▶ [HOW TO COMPLETE THIS TASK]
Before copying, set the images aside; then transcribe every entry below exactly.

▶ [DATASET]

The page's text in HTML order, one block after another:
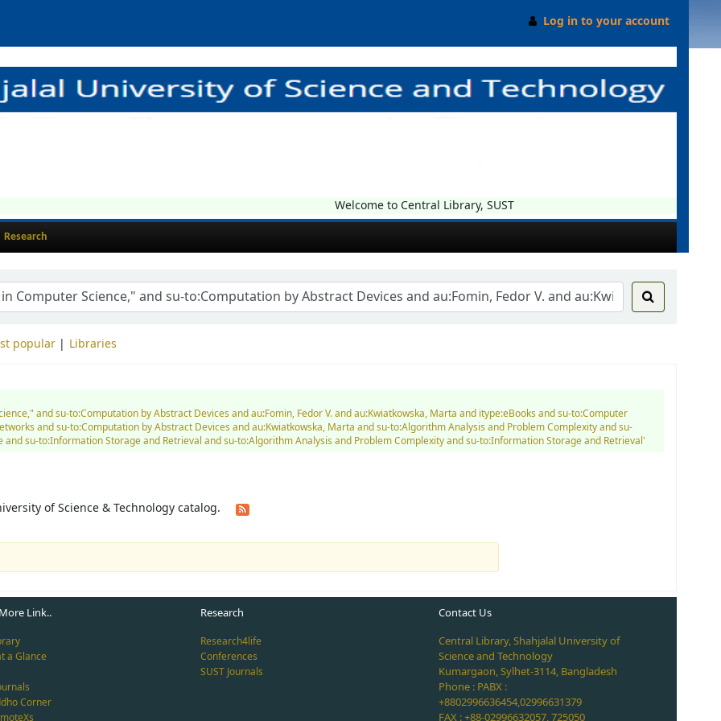
Log in to your account
Welcome to Central Library, SUST
Research
popular Libraries
and su-to:Computation by Abstract Devices and au:Fomin, Fedor V. and au:Kwiatkowska, Marta and itype:eBooks and su-to:Computer
and su-to:Computation by Abstract Devices and au:Kwiatkowska, Marta and su-to:Algorithm Analysis and Problem Complexity and su-
su-to:Information Storage and Retrieval and su-to:Algorithm Analysis and Problem Complexity and su-to:Information Storage and Retrieval'
of Science & Technology catalog.
Link..
a Glance
Corner
Research
Research4life
Conferences
SUST Journals
Contact Us
Central Library, Shahjalal University of
Science and Technology
Kumargaon, Sylhet-3114, Bangladesh
Phone : PABX :
+8802996636454,02996631379
FAX : +88-02996632057, 725050
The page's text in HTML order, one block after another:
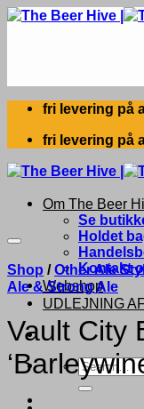
Skip
fri levering på
fri levering på
Om The Beer
Se
Holdet
Kontakt
Webshop
UDLEJNING
Search
for:
Shop / Other Ale
Ale & Strong Ale
Vault City
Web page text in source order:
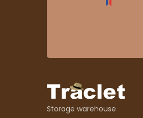
Storage warehouse
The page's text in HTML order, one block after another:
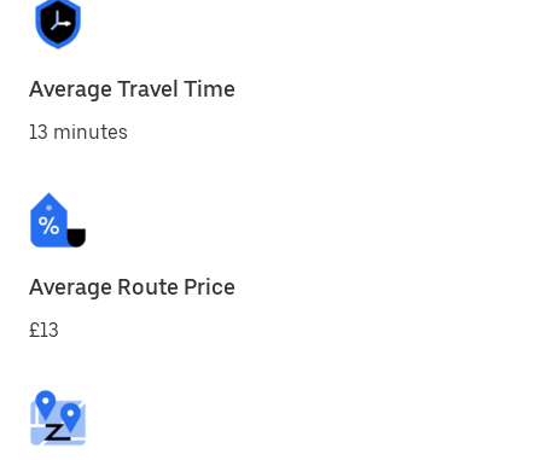
Average Travel Time
13 minutes
Average Route Price
£13
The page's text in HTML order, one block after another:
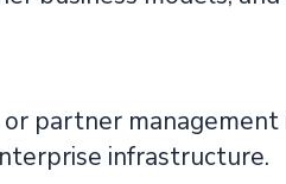
partner
infrastructure.
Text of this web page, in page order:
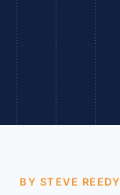
BY STEVE REEDY
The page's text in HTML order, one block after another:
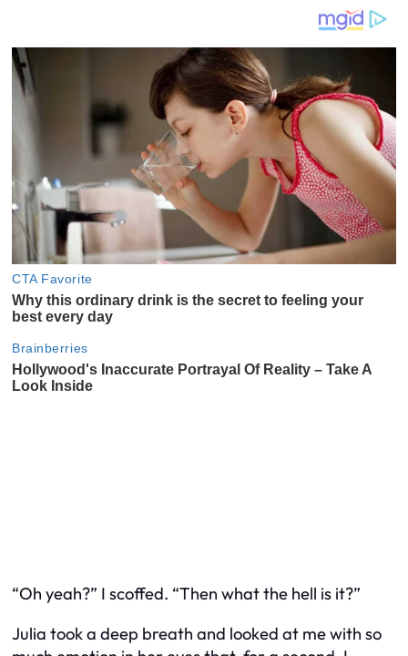
“Oh yeah?” I scoffed. “Then what the hell is it?”
Julia took a deep breath and looked at me with so
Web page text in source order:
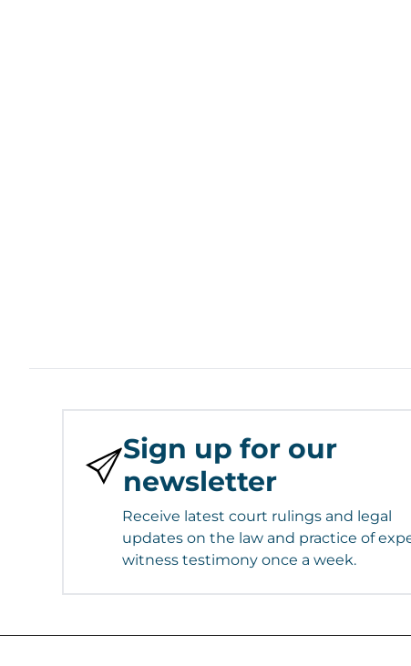
Sign up for our
newsletter
Receive latest court rulings and legal
updates on the law and practice of
witness testimony once a week.
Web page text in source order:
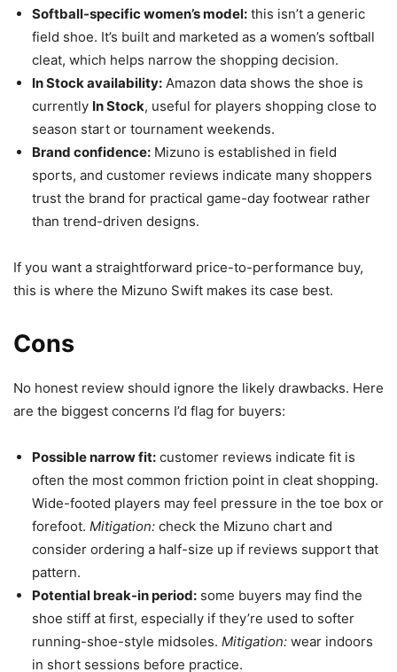
Softball-specific women’s model: this isn’t a generic
field shoe. It’s built and marketed as a women’s softball
cleat, which helps narrow the shopping decision.
In Stock availability: Amazon data shows the shoe is
currently In Stock, useful for players shopping close to
season start or tournament weekends.
Brand confidence: Mizuno is established in field
sports, and customer reviews indicate many shoppers
trust the brand for practical game-day footwear rather
than trend-driven designs.
If you want a straightforward price-to-performance buy,
this is where the Mizuno Swift makes its case best.
Cons
No honest review should ignore the likely drawbacks. Here
are the biggest concerns I’d flag for buyers:
Possible narrow fit: customer reviews indicate fit is
often the most common friction point in cleat shopping.
Wide-footed players may feel pressure in the toe box or
forefoot. Mitigation: check the Mizuno chart and
consider ordering a half-size up if reviews support that
pattern.
Potential break-in period: some buyers may find the
shoe stiff at first, especially if they’re used to softer
running-shoe-style midsoles. Mitigation: wear indoors
in short sessions before practice.
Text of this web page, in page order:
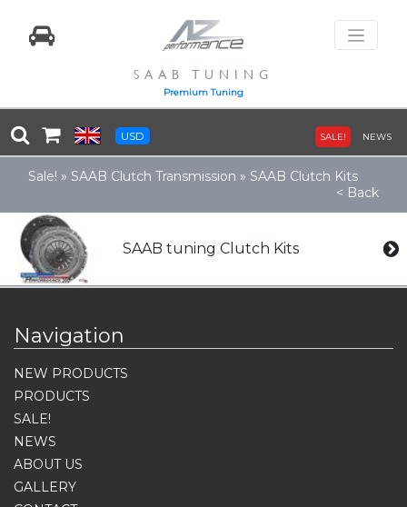
SAAB TUNING
Premium Tuning
USD SALE! NEWS
Sale! » SAAB Clutch Transmission » SAAB Clutch Kits
< Back
SAAB tuning Clutch Kits
Navigation
NEW PRODUCTS
PRODUCTS
SALE!
NEWS
ABOUT US
GALLERY
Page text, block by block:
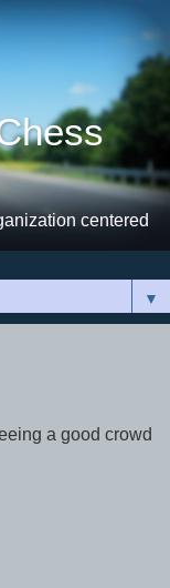
centered
▼
a good crowd
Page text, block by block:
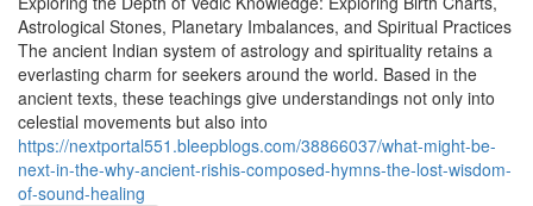
Astrological Stones, Planetary Imbalances, and Spiritual Practices
The ancient Indian system of astrology and spirituality retains a
everlasting charm for seekers around the world. Based in the
ancient texts, these teachings give understandings not only into
celestial movements but also into
https://nextportal551.bleepblogs.com/38866037/what-might-be-
next-in-the-why-ancient-rishis-composed-hymns-the-lost-wisdom-
of-sound-healing
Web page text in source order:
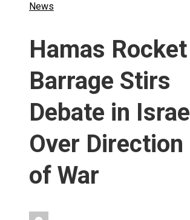
News
Hamas Rocket
Barrage Stirs
Debate in Israel
Over Direction
of War
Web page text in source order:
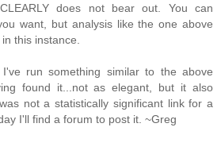
does not bear out. You can
want, but analysis like the one above
this instance.
run something similar to the above
found it...not as elegant, but it also
not a statistically significant link for a
I'll find a forum to post it. ~Greg
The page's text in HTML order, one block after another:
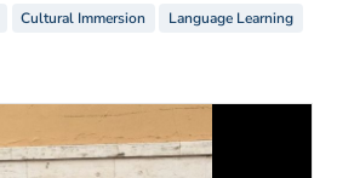
Cultural Immersion
Language Learning
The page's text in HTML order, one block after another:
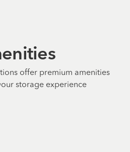
offer premium amenities
storage experience
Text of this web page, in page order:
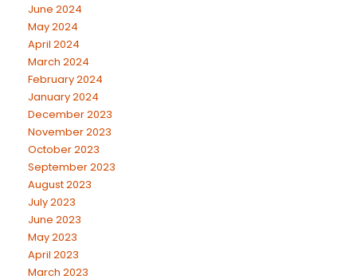
June 2024
May 2024
April 2024
March 2024
February 2024
January 2024
December 2023
November 2023
October 2023
September 2023
August 2023
July 2023
June 2023
May 2023
April 2023
March 2023
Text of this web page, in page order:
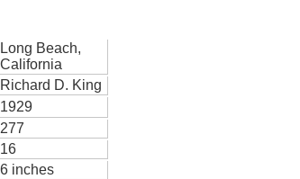
Long Beach,
California
Richard D. King
1929
277
16
6 inches
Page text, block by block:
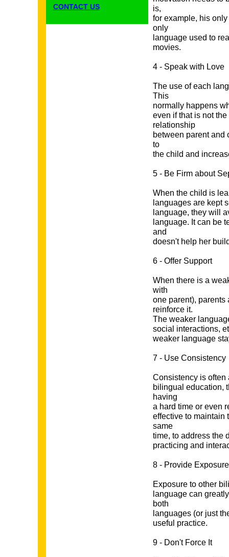
CONTACT US
is,
for example, his
only
language used to
movies.
4 - Speak with Love
The use of each
This
normally happens
even if that is not
relationship
between parent and
to
the child and
5 - Be Firm about
When the child is
languages are kept
language, they will
language. It can be
and
doesn't help her
6 - Offer Support
When there is a
with
one parent), parents
reinforce it.
The weaker
social interactions,
weaker language
7 - Use Consistency
Consistency is
bilingual education,
having
a hard time or even
effective to maintain
same
time, to address the
practicing and
8 - Provide Exposure
Exposure to other
language can
both
languages (or just
useful practice.
9 - Don't Force It
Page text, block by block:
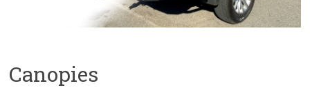
Canopies

▶ [ANSWER FOR THE TASK]
The page's text in HTML order, one block after another:
Log in to your account
Welcome to Central Library, SUST
Research
popular Libraries
and su-to:Computation by Abstract Devices and au:Fomin, Fedor V. and au:Kwiatkowska, Marta and itype:eBooks and su-to:Computer
and su-to:Computation by Abstract Devices and au:Kwiatkowska, Marta and su-to:Algorithm Analysis and Problem Complexity and su-
su-to:Information Storage and Retrieval and su-to:Algorithm Analysis and Problem Complexity and su-to:Information Storage and Retrieval'
of Science & Technology catalog.
Link..
a Glance
Corner
Research
Research4life
Conferences
SUST Journals
Contact Us
Central Library, Shahjalal University of
Science and Technology
Kumargaon, Sylhet-3114, Bangladesh
Phone : PABX :
+8802996636454,02996631379
FAX : +88-02996632057, 725050
The page's text in HTML order, one block after another:
Skip
fri levering på
fri levering på
Om The Beer
Se
Holdet
Kontakt
Webshop
UDLEJNING
Search
for:
Shop / Other Ale
Ale & Strong Ale
Vault City
Web page text in source order:
Storage warehouse
The page's text in HTML order, one block after another:
Average Travel Time
13 minutes
Average Route Price
£13
The page's text in HTML order, one block after another:
partner
infrastructure.
Text of this web page, in page order:
BY STEVE REEDY
The page's text in HTML order, one block after another:
“Oh yeah?” I scoffed. “Then what the hell is it?”
Julia took a deep breath and looked at me with so
Web page text in source order:
Sign up for our
newsletter
Receive latest court rulings and legal
updates on the law and practice of
witness testimony once a week.
Web page text in source order:
Softball-specific women’s model: this isn’t a generic
field shoe. It’s built and marketed as a women’s softball
cleat, which helps narrow the shopping decision.
In Stock availability: Amazon data shows the shoe is
currently In Stock, useful for players shopping close to
season start or tournament weekends.
Brand confidence: Mizuno is established in field
sports, and customer reviews indicate many shoppers
trust the brand for practical game-day footwear rather
than trend-driven designs.
If you want a straightforward price-to-performance buy,
this is where the Mizuno Swift makes its case best.
Cons
No honest review should ignore the likely drawbacks. Here
are the biggest concerns I’d flag for buyers:
Possible narrow fit: customer reviews indicate fit is
often the most common friction point in cleat shopping.
Wide-footed players may feel pressure in the toe box or
forefoot. Mitigation: check the Mizuno chart and
consider ordering a half-size up if reviews support that
pattern.
Potential break-in period: some buyers may find the
shoe stiff at first, especially if they’re used to softer
running-shoe-style midsoles. Mitigation: wear indoors
in short sessions before practice.
Text of this web page, in page order:
SAAB TUNING
Premium Tuning
USD SALE! NEWS
Sale! » SAAB Clutch Transmission » SAAB Clutch Kits
< Back
SAAB tuning Clutch Kits
Navigation
NEW PRODUCTS
PRODUCTS
SALE!
NEWS
ABOUT US
GALLERY
Page text, block by block:
centered
▼
a good crowd
Page text, block by block:
Astrological Stones, Planetary Imbalances, and Spiritual Practices
The ancient Indian system of astrology and spirituality retains a
everlasting charm for seekers around the world. Based in the
ancient texts, these teachings give understandings not only into
celestial movements but also into
https://nextportal551.bleepblogs.com/38866037/what-might-be-
next-in-the-why-ancient-rishis-composed-hymns-the-lost-wisdom-
of-sound-healing
Web page text in source order:
News
Hamas Rocket
Barrage Stirs
Debate in Israel
Over Direction
of War
Web page text in source order:
does not bear out. You can
want, but analysis like the one above
this instance.
run something similar to the above
found it...not as elegant, but it also
not a statistically significant link for a
I'll find a forum to post it. ~Greg
The page's text in HTML order, one block after another:
Cultural Immersion
Language Learning
The page's text in HTML order, one block after another:
offer premium amenities
storage experience
Text of this web page, in page order:
June 2024
May 2024
April 2024
March 2024
February 2024
January 2024
December 2023
November 2023
October 2023
September 2023
August 2023
July 2023
June 2023
May 2023
April 2023
March 2023
Text of this web page, in page order:
Long Beach,
California
Richard D. King
1929
277
16
6 inches
Page text, block by block:
CONTACT US
is,
for example, his
only
language used to
movies.
4 - Speak with Love
The use of each
This
normally happens
even if that is not
relationship
between parent and
to
the child and
5 - Be Firm about
When the child is
languages are kept
language, they will
language. It can be
and
doesn't help her
6 - Offer Support
When there is a
with
one parent), parents
reinforce it.
The weaker
social interactions,
weaker language
7 - Use Consistency
Consistency is
bilingual education,
having
a hard time or even
effective to maintain
same
time, to address the
practicing and
8 - Provide Exposure
Exposure to other
language can
both
languages (or just
useful practice.
9 - Don't Force It
Page text, block by block:
Canopies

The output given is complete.